Он смотрел непонимающе.
— Вот! — я ткнула в нужную надпись.
— Вот это, про Щербинина? — Он провел рукой по листу бумаги. — Эта надпись появилась?
— Да!
— Ты не путаешь?
— Ты издеваешься?! — разоралась я. — Ты уже признался, что планомерно сводил меня с ума, по приказу Светки переставляя разные предметы. Признайся теперь и в этом. Ты изменил статью!
— Господи, послушай себя. — Он говорил так спокойно, что хотелось его ударить. Ведь становилось понятно, что не врет. Или врет, но так виртуозно, что хоть медаль ему вручай. И зачем? Зачем признаваться в одном обмане, но не признаваться в другом? Что происходит? — Как я мог войти, у меня же ключей нет. Ключи у тебя. Или ты в ящике оставила? Но я был в другом месте, я могу позвонить, и тебе подтвердят…
— Нет! Я и впрямь их ношу с собой теперь. Да и волосок этот…
— Какой волосок? О чем ты говоришь? — Казалось, еще немного, и он станет крутить пальцем у виска, не боясь меня обидеть. Хотя о чем это я? Боялся бы обидеть — изначально бы не ввязывался в эту авантюру. Пусть он утверждает, что отказался, но ведь играл сперва по ее сценарию! Даже картину подменил, ирод! Боялся бы обидеть — выбрал бы меня, а не ее…
Но мне это уже не надо.
— Не важно. То есть ты не убирал листы в морозилку, я правильно поняла?
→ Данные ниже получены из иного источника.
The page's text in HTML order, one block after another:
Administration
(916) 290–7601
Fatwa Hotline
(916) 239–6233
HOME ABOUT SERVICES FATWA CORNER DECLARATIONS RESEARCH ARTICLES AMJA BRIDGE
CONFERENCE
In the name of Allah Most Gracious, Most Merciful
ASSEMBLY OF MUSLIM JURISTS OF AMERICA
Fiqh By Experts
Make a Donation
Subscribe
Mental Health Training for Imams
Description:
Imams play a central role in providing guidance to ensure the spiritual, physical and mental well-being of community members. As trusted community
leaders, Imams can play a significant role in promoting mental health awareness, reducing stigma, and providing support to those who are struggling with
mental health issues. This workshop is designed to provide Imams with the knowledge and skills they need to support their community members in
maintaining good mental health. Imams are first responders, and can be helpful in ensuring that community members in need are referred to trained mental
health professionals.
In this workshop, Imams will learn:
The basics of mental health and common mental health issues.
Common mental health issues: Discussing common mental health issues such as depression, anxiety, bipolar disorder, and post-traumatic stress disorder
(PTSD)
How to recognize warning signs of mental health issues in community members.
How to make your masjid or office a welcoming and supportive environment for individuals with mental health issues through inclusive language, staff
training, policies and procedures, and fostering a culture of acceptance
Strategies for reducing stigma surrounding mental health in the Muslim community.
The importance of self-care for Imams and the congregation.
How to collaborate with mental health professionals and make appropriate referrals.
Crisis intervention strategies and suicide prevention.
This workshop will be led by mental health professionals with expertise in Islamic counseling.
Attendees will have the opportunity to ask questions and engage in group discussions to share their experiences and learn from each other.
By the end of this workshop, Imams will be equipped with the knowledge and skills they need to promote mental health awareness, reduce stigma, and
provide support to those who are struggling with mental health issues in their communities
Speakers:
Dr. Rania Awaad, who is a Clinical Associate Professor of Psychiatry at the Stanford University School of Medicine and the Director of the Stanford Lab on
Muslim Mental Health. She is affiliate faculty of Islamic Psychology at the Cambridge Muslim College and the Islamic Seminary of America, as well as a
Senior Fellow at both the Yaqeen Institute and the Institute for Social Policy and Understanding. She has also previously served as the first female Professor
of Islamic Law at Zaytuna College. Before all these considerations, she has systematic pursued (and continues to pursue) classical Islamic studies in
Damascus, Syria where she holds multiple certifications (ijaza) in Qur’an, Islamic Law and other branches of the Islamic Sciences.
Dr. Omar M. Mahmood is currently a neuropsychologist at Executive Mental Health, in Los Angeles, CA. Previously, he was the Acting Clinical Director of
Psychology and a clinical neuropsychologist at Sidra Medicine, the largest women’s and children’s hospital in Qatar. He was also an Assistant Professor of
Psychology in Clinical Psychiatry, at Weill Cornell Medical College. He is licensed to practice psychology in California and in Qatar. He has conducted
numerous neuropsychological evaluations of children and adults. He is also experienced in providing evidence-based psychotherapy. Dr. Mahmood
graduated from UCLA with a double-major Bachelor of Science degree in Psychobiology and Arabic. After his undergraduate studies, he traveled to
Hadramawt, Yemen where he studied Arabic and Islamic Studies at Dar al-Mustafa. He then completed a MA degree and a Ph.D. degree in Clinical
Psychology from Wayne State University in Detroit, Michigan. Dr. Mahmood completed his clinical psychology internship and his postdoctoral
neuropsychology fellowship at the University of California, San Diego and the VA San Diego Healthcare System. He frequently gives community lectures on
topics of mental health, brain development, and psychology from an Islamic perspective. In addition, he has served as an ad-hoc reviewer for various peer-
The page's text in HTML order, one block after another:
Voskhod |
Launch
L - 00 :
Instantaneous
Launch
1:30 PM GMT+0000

— Д-да… Ты можешь подробнее объяснить? — Я объяснила. Так последовательно, спокойно и логично, как смогла. — Ты не думаешь, что ты случайно сунула бумагу в морозилку?
— Конечно, думала. Но раз ты признался в этом, — кивнула я на вторую картину. То есть первую. С цветком, короче.
— Нет-нет! Я же говорю, я в этом больше не участвую. Значит, есть кто-то еще с ключами. Или ты сунула сама. Вот тебе два варианта.